It is evident from the table-III that community depends heavily upon private practitioner for the acute illnesses treated as out patient. It was the found that no male sufferer has gone to public facility for treatment of acute illnesses treated as out patient. People also avoided going to Public facility because of long queue and loss of time due to the same.

The average duration of acute illness episodes treated as out patient can be considered as an indicator of the seriousness of illness. However, a prompt treatment can moderate the duration. In this study average duration of illness was 3 days. 80% of patients have sought treatment without delay and others have delay of average 1 day.

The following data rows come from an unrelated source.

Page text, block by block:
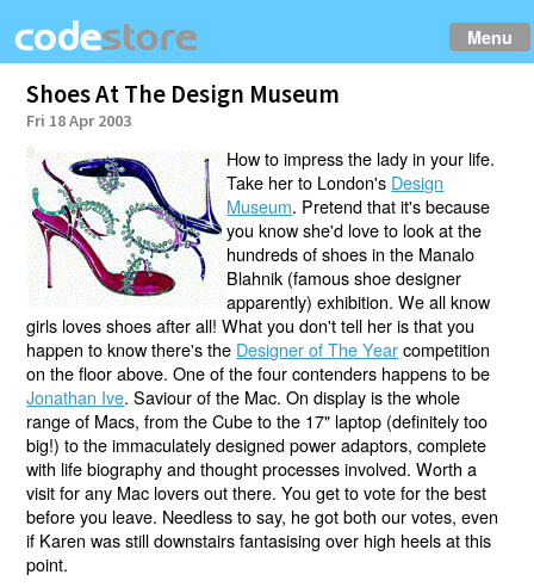
Menu
Shoes At The Design Museum
Fri 18 Apr 2003
How to impress the lady in your life.
Take her to London's Design
Museum. Pretend that it's because
you know she'd love to look at the
hundreds of shoes in the Manalo
Blahnik (famous shoe designer
apparently) exhibition. We all know
girls loves shoes after all! What you don't tell her is that you
happen to know there's the Designer of The Yearcompetition
on the floor above. One of the four contenders happens to be
Jonathan Ive. Saviour of the Mac. On display is the whole
range of Macs, from the Cube to the 17" laptop (definitely too
big!) to the immaculately designed power adaptors, complete
with life biography and thought processes involved. Worth a
visit for any Mac lovers out there. You get to vote for the best
before you leave. Needless to say, he got both our votes, even
if Karen was still downstairs fantasising over high heels at this
point.

Table-II shows very high no. of hospitalization in the study area particularly in males. Since Hospitalization involves high expenditure and complete disturbance of family routine generally, women avoid getting admitted in hospitals. This may be true for the study area too.

Table-III also shows that for hospitalization, main source was public hospitals (18 out of 27). The most important reason for seeking treatment at public hospital was free and or inexpensive treatment. Trust hospitals and Private hospitals do have their share as per two factors namely closeness and good reputation in the community. 42% were taking treatment from the public hospitals, 38% from the private health providers and 10% were taking no treatment at all.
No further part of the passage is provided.